What the task requires: Set down each line of the material that follows exactly, and leave its pictures out.

Dataset extract:
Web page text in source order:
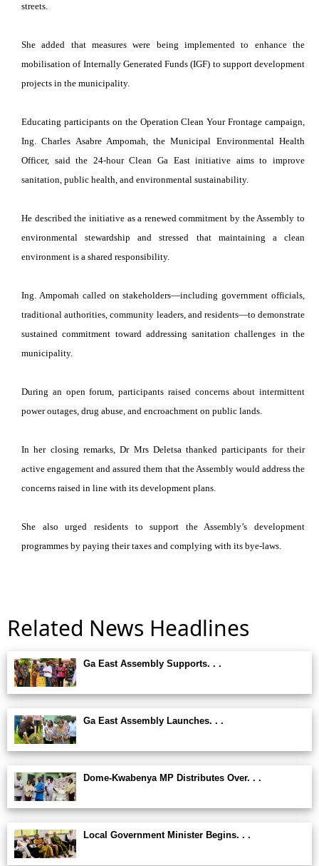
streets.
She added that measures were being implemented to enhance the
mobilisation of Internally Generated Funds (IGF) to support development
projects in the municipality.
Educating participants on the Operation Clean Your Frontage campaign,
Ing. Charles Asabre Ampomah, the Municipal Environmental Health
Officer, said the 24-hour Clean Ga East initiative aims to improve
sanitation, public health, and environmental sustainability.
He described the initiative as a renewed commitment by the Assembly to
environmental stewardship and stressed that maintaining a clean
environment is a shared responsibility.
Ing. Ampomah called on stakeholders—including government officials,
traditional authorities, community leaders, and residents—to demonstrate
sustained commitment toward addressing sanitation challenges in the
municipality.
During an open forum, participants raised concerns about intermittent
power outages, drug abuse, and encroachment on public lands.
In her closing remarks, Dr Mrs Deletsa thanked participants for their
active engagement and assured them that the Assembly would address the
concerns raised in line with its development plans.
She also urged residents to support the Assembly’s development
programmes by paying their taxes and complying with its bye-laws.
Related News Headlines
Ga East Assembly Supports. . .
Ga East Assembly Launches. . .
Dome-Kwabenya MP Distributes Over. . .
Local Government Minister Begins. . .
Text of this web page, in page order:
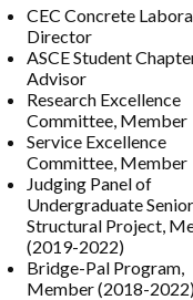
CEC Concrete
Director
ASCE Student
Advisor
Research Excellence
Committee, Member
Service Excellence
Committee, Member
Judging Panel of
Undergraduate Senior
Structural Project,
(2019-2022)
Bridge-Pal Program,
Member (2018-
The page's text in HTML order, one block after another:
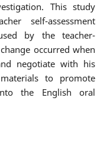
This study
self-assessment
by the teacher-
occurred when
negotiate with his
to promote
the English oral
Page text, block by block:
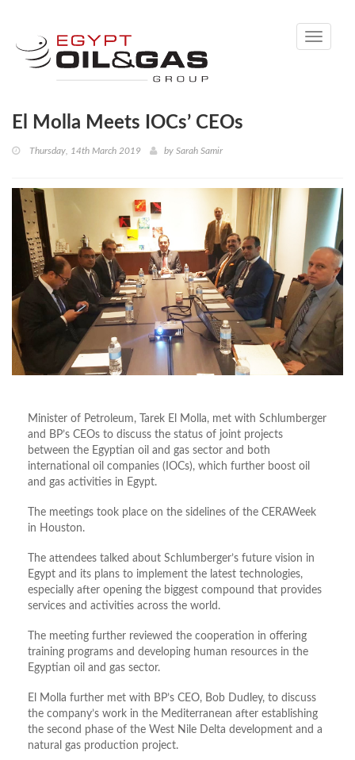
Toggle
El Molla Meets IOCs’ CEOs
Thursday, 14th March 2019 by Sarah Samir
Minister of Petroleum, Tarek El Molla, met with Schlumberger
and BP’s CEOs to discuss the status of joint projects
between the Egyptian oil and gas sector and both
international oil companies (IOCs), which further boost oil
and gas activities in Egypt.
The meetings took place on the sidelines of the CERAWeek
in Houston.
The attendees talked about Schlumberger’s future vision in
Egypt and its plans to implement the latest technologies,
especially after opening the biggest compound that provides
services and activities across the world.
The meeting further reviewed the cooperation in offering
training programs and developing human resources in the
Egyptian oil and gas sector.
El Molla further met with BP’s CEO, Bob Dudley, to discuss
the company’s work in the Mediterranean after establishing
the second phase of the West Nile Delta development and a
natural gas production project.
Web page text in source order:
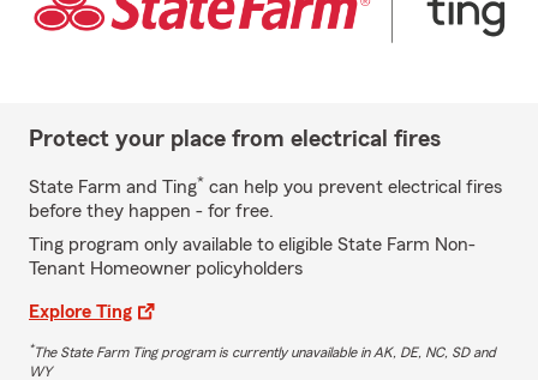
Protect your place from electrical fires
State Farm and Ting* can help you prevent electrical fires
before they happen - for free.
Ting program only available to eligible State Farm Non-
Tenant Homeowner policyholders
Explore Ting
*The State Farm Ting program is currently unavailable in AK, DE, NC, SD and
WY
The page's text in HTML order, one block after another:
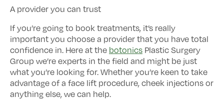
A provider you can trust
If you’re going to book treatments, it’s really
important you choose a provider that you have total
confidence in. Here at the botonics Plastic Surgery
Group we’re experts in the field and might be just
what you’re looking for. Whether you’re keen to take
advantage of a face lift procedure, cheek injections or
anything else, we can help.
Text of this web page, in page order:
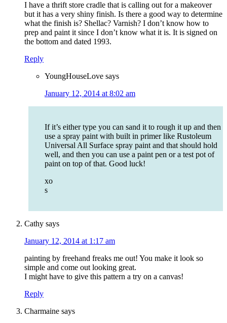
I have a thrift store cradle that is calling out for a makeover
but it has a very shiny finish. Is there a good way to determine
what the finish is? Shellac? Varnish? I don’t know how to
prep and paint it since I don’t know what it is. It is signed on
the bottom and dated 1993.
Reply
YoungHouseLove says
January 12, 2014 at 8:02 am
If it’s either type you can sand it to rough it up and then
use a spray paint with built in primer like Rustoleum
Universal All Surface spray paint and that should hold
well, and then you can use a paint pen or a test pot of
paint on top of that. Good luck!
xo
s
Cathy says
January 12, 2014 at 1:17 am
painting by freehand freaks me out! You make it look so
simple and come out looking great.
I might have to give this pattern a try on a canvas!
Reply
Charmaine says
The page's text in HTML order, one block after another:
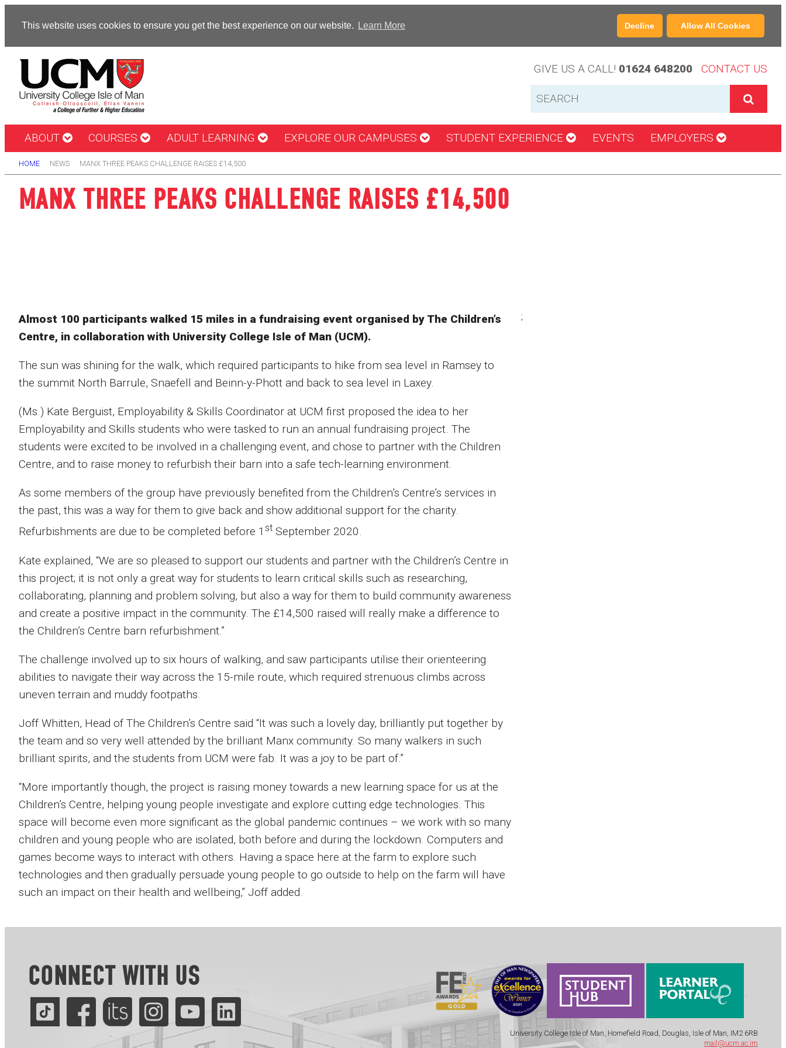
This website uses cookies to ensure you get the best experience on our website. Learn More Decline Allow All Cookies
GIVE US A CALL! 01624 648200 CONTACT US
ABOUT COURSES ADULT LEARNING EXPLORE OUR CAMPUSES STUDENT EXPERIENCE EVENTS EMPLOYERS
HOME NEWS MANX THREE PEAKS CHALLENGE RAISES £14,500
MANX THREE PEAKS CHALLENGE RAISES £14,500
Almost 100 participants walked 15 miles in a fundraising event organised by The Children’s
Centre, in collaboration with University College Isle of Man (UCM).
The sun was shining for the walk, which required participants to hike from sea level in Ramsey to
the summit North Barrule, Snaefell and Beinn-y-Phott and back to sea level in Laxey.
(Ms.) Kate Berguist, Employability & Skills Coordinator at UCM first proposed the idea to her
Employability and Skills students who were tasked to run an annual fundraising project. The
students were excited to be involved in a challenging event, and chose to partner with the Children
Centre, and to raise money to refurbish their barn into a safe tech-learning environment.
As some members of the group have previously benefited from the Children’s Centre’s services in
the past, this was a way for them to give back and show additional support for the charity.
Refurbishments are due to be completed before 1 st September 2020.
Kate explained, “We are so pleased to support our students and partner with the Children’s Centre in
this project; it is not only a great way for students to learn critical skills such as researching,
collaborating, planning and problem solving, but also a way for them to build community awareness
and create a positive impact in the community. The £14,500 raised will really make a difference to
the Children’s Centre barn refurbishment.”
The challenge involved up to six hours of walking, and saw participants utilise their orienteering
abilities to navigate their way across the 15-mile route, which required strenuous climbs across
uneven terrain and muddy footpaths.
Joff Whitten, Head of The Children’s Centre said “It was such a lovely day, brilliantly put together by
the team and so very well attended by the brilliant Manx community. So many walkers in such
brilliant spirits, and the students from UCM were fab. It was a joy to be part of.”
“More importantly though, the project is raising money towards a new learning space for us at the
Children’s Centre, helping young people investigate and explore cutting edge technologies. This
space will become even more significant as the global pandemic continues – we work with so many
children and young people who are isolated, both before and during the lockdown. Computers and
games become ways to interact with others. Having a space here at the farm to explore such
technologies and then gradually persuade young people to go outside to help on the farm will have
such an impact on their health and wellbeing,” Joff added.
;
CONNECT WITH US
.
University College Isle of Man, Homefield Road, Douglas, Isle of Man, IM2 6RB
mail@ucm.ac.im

Task result:
Web page text in source order:
streets.
She added that measures were being implemented to enhance the
mobilisation of Internally Generated Funds (IGF) to support development
projects in the municipality.
Educating participants on the Operation Clean Your Frontage campaign,
Ing. Charles Asabre Ampomah, the Municipal Environmental Health
Officer, said the 24-hour Clean Ga East initiative aims to improve
sanitation, public health, and environmental sustainability.
He described the initiative as a renewed commitment by the Assembly to
environmental stewardship and stressed that maintaining a clean
environment is a shared responsibility.
Ing. Ampomah called on stakeholders—including government officials,
traditional authorities, community leaders, and residents—to demonstrate
sustained commitment toward addressing sanitation challenges in the
municipality.
During an open forum, participants raised concerns about intermittent
power outages, drug abuse, and encroachment on public lands.
In her closing remarks, Dr Mrs Deletsa thanked participants for their
active engagement and assured them that the Assembly would address the
concerns raised in line with its development plans.
She also urged residents to support the Assembly’s development
programmes by paying their taxes and complying with its bye-laws.
Related News Headlines
Ga East Assembly Supports. . .
Ga East Assembly Launches. . .
Dome-Kwabenya MP Distributes Over. . .
Local Government Minister Begins. . .
Text of this web page, in page order:
CEC Concrete
Director
ASCE Student
Advisor
Research Excellence
Committee, Member
Service Excellence
Committee, Member
Judging Panel of
Undergraduate Senior
Structural Project,
(2019-2022)
Bridge-Pal Program,
Member (2018-
The page's text in HTML order, one block after another:
This study
self-assessment
by the teacher-
occurred when
negotiate with his
to promote
the English oral
Page text, block by block:
Toggle
El Molla Meets IOCs’ CEOs
Thursday, 14th March 2019 by Sarah Samir
Minister of Petroleum, Tarek El Molla, met with Schlumberger
and BP’s CEOs to discuss the status of joint projects
between the Egyptian oil and gas sector and both
international oil companies (IOCs), which further boost oil
and gas activities in Egypt.
The meetings took place on the sidelines of the CERAWeek
in Houston.
The attendees talked about Schlumberger’s future vision in
Egypt and its plans to implement the latest technologies,
especially after opening the biggest compound that provides
services and activities across the world.
The meeting further reviewed the cooperation in offering
training programs and developing human resources in the
Egyptian oil and gas sector.
El Molla further met with BP’s CEO, Bob Dudley, to discuss
the company’s work in the Mediterranean after establishing
the second phase of the West Nile Delta development and a
natural gas production project.
Web page text in source order:
Protect your place from electrical fires
State Farm and Ting* can help you prevent electrical fires
before they happen - for free.
Ting program only available to eligible State Farm Non-
Tenant Homeowner policyholders
Explore Ting
*The State Farm Ting program is currently unavailable in AK, DE, NC, SD and
WY
The page's text in HTML order, one block after another:
A provider you can trust
If you’re going to book treatments, it’s really
important you choose a provider that you have total
confidence in. Here at the botonics Plastic Surgery
Group we’re experts in the field and might be just
what you’re looking for. Whether you’re keen to take
advantage of a face lift procedure, cheek injections or
anything else, we can help.
Text of this web page, in page order:
I have a thrift store cradle that is calling out for a makeover
but it has a very shiny finish. Is there a good way to determine
what the finish is? Shellac? Varnish? I don’t know how to
prep and paint it since I don’t know what it is. It is signed on
the bottom and dated 1993.
Reply
YoungHouseLove says
January 12, 2014 at 8:02 am
If it’s either type you can sand it to rough it up and then
use a spray paint with built in primer like Rustoleum
Universal All Surface spray paint and that should hold
well, and then you can use a paint pen or a test pot of
paint on top of that. Good luck!
xo
s
Cathy says
January 12, 2014 at 1:17 am
painting by freehand freaks me out! You make it look so
simple and come out looking great.
I might have to give this pattern a try on a canvas!
Reply
Charmaine says
The page's text in HTML order, one block after another:
This website uses cookies to ensure you get the best experience on our website. Learn More Decline Allow All Cookies
GIVE US A CALL! 01624 648200 CONTACT US
ABOUT COURSES ADULT LEARNING EXPLORE OUR CAMPUSES STUDENT EXPERIENCE EVENTS EMPLOYERS
HOME NEWS MANX THREE PEAKS CHALLENGE RAISES £14,500
MANX THREE PEAKS CHALLENGE RAISES £14,500
Almost 100 participants walked 15 miles in a fundraising event organised by The Children’s
Centre, in collaboration with University College Isle of Man (UCM).
The sun was shining for the walk, which required participants to hike from sea level in Ramsey to
the summit North Barrule, Snaefell and Beinn-y-Phott and back to sea level in Laxey.
(Ms.) Kate Berguist, Employability & Skills Coordinator at UCM first proposed the idea to her
Employability and Skills students who were tasked to run an annual fundraising project. The
students were excited to be involved in a challenging event, and chose to partner with the Children
Centre, and to raise money to refurbish their barn into a safe tech-learning environment.
As some members of the group have previously benefited from the Children’s Centre’s services in
the past, this was a way for them to give back and show additional support for the charity.
Refurbishments are due to be completed before 1 st September 2020.
Kate explained, “We are so pleased to support our students and partner with the Children’s Centre in
this project; it is not only a great way for students to learn critical skills such as researching,
collaborating, planning and problem solving, but also a way for them to build community awareness
and create a positive impact in the community. The £14,500 raised will really make a difference to
the Children’s Centre barn refurbishment.”
The challenge involved up to six hours of walking, and saw participants utilise their orienteering
abilities to navigate their way across the 15-mile route, which required strenuous climbs across
uneven terrain and muddy footpaths.
Joff Whitten, Head of The Children’s Centre said “It was such a lovely day, brilliantly put together by
the team and so very well attended by the brilliant Manx community. So many walkers in such
brilliant spirits, and the students from UCM were fab. It was a joy to be part of.”
“More importantly though, the project is raising money towards a new learning space for us at the
Children’s Centre, helping young people investigate and explore cutting edge technologies. This
space will become even more significant as the global pandemic continues – we work with so many
children and young people who are isolated, both before and during the lockdown. Computers and
games become ways to interact with others. Having a space here at the farm to explore such
technologies and then gradually persuade young people to go outside to help on the farm will have
such an impact on their health and wellbeing,” Joff added.
;
CONNECT WITH US
.
University College Isle of Man, Homefield Road, Douglas, Isle of Man, IM2 6RB
mail@ucm.ac.im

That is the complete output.